___ RECORDED DATA ___

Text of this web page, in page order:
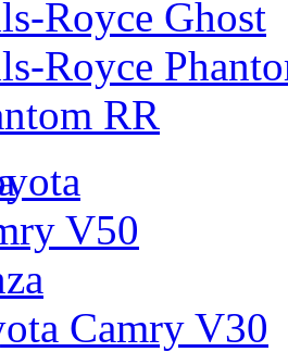
Royce Ghost
Royce
RR
V50
Camry V30
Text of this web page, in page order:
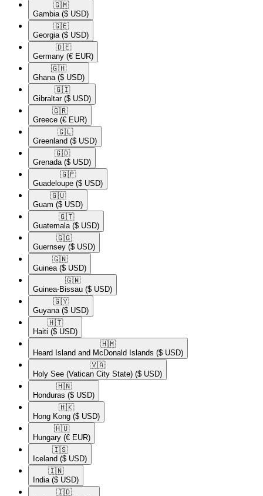
🇬🇲​
Gambia ($ USD)
🇬🇪​
Georgia ($ USD)
🇩🇪​
Germany (€ EUR)
🇬🇭​
Ghana ($ USD)
🇬🇮​
Gibraltar ($ USD)
🇬🇷​
Greece (€ EUR)
🇬🇱​
Greenland ($ USD)
🇬🇩​
Grenada ($ USD)
🇬🇵​
Guadeloupe ($ USD)
🇬🇺​
Guam ($ USD)
🇬🇹​
Guatemala ($ USD)
🇬🇬​
Guernsey ($ USD)
🇬🇳​
Guinea ($ USD)
🇬🇼​
Guinea-Bissau ($ USD)
🇬🇾​
Guyana ($ USD)
🇭🇹​
Haiti ($ USD)
🇭🇲​
Heard Island and McDonald Islands ($ USD)
🇻🇦​
Holy See (Vatican City State) ($ USD)
🇭🇳​
Honduras ($ USD)
🇭🇰​
Hong Kong ($ USD)
🇭🇺​
Hungary (€ EUR)
🇮🇸​
Iceland ($ USD)
🇮🇳​
India ($ USD)
🇮🇩​
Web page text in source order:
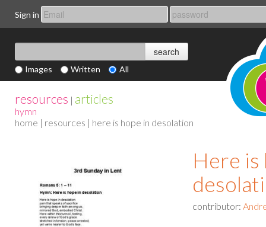
Sign in
Images Written All
resources | articles
hymn
home | resources | here is hope in desolation
Here is
contributor:
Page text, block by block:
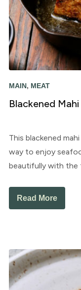
MAIN, MEAT
Blackened
This blackened
way to enjoy
beautifully with the
Read More
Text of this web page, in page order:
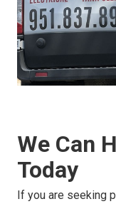
We Can
Today
If you are seeking
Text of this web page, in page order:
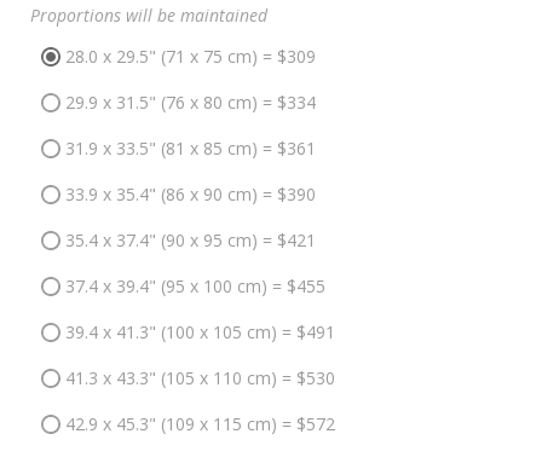
Proportions will be maintained
28.0 x 29.5" (71 x 75 cm) = $309
29.9 x 31.5" (76 x 80 cm) = $334
31.9 x 33.5" (81 x 85 cm) = $361
33.9 x 35.4" (86 x 90 cm) = $390
35.4 x 37.4" (90 x 95 cm) = $421
37.4 x 39.4" (95 x 100 cm) = $455
39.4 x 41.3" (100 x 105 cm) = $491
41.3 x 43.3" (105 x 110 cm) = $530
42.9 x 45.3" (109 x 115 cm) = $572
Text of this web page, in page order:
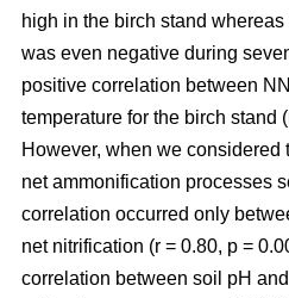
high in the birch stand
was even negative during
positive correlation between
temperature for the birch stand
However, when we considered
net ammonification processes
correlation occurred only
net nitrification (r = 0.80, p =
correlation between soil pH
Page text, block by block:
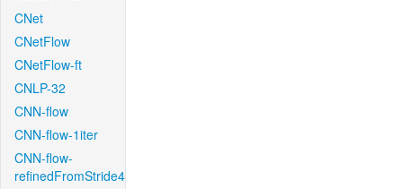
CNet
CNetFlow
CNetFlow-ft
CNLP-32
CNN-flow
CNN-flow-1iter
CNN-flow-
refinedFromStride4
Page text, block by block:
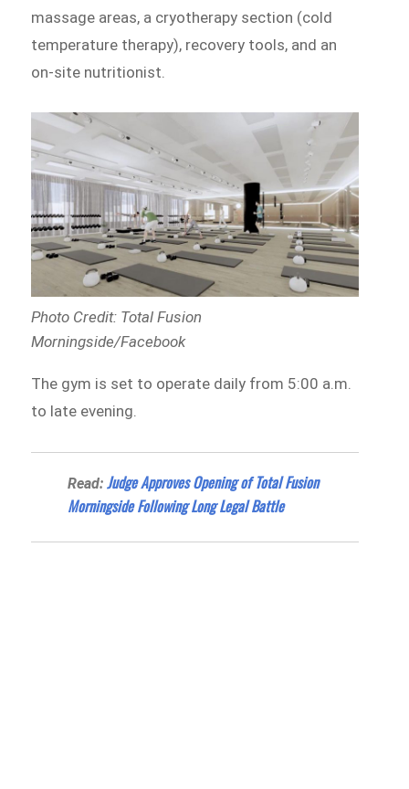
massage areas, a cryotherapy section (cold
temperature therapy), recovery tools, and an
on-site nutritionist.
Photo Credit: Total Fusion
Morningside/Facebook
The gym is set to operate daily from 5:00 a.m.
to late evening.
Read:Judge Approves Opening of Total Fusion
Morningside Following Long Legal Battle

___

**YOUR GOAL:** All that should be printed is the run of lines above from the one with "Honduras ($ USD)" through the one with "If you are seeking", both included, exactly as given, with pictures left out.

**RESULT FOR THIS EXERCISE:**
Honduras ($ USD)
🇭🇰​
Hong Kong ($ USD)
🇭🇺​
Hungary (€ EUR)
🇮🇸​
Iceland ($ USD)
🇮🇳​
India ($ USD)
🇮🇩​
Web page text in source order:
Sign in
Images Written All
resources | articles
hymn
home | resources | here is hope in desolation
Here is
contributor:
Page text, block by block:
MAIN, MEAT
Blackened
This blackened
way to enjoy
beautifully with the
Read More
Text of this web page, in page order:
We Can
Today
If you are seeking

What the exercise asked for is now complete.